I know what you mean. The cards just weren't in our favor.

>I can tell they're going to say no
You don't actually know that. Are you a mind reader? You're rejecting yourself before the girl even gets a chance to decide. It's true though, most of them don't want to fuck you, but some will. I guarantee some woman will sit on your Master's degree 9-5 dick.

Anyway, if I managed to not kill myself after attaining wizardhood, you better not fucking kill yourself at 27 with a job and nothing but time to make your life better.

It's so hard to find girls in the things I like, though. I tried doing some summer sports to meet people but I just kinda fell into a depression and spent the summer going to the gym and swimming at the pool.

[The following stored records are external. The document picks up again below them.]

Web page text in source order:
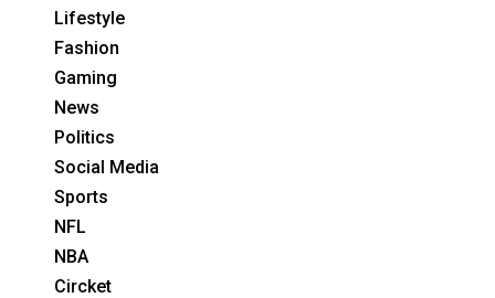
Lifestyle
Fashion
Gaming
News
Politics
Social Media
Sports
NFL
NBA
Circket
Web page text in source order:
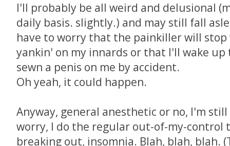
I'll probably be all weird and delusional
daily basis. slightly.) and may still fall
have to worry that the painkiller will
yankin' on my innards or that I'll wake
sewn a penis on me by accident.
Oh yeah, it could happen.
Anyway, general anesthetic or no, I'm
worry, I do the regular out-of-my-control
breaking out, insomnia. Blah, blah, blah.
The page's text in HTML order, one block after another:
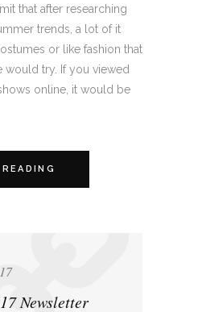
that after researching
trends, a lot of it
or like fashion that
try. If you viewed
online, it would be
Newsletter

You're right but I can kinda tell that girls just aren't really interested in me as anything more than a friendly acquaintance. I actually am decent at smalltalk, it simply never gets nowhere

Also I guess I might get a girl simply off landing a decent job but I'd really rather have someone who likes me for me, if that even exists.

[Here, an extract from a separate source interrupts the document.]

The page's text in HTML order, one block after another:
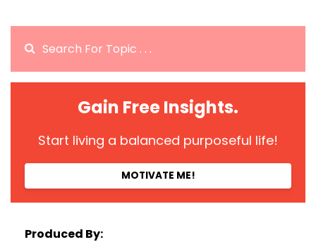
Gain Free Insights.
Start living a balanced purposeful life!
MOTIVATE ME!
Produced By:

Your self esteem is so obviously low in this post that I guarantee women pick up on it. You need to do whatever you need to in order to see yourself as a catch, and a man women would want to date. Plenty of people have jobs and degrees. What makes you unique? Put yourself in social situations that exemplify that.

You have your masters and work full time but are still ready to suicide about not having some whore girlfriend? Get your money. The cunt will eventually come.

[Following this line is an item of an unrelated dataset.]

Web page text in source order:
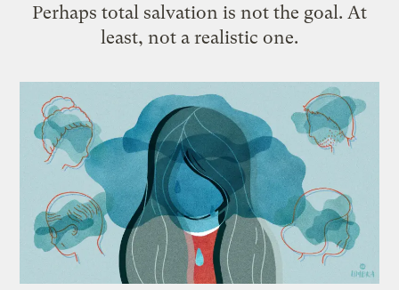
Perhaps total salvation is not the goal. At
least, not a realistic one.

Don’t be so hard on yourself OP, sure you’re a little behind on woman, but you’re way ahead in other aspects. I’m 25 and in my 2nd year of uni. Clearly you’re a smart guy, you’ve got a job, a degree, lots of things going for you. How foward are you being with these girls, have you ever actually tried to kiss one, or hold their hand, or even just say “I like you”?

It's just that I've been so lonely for so long it has really taken a toll on my self esteem. I would love to see myself as a catch but I don't really see what I have going for me. I just try to be a decent and nice person but not much else. I like doing sports and trekking

I'm not really very smart, I just went through college and that's that. My job is decent and has good prospects but that's just because my line of work has a lot of opportunities.

I held hands with a girl once or twice when I was like 16, and never again after that. Didn't ever work up the courage to ask her out or tell her I liked her either. I'd love to but just being alone with a girl I like gives me anxiety.

What's worse I'm really not a social media guy so I'm very behind on all this Snapchat tinder stuff, I'm bad enough in person but I'm even worse through text.

Sounds like you need to work on yourself for quite a bit. Instead of acting like a victim, do shrooms, dmt, or LSD at least once. This will let you look at yourself from an outsiders perspective. It sounds horrifying, but you need to face yourself. The biggest fears hold the greatest treasures. It requires bravery to do this, like a warrior faces their enemy. Only then can you change.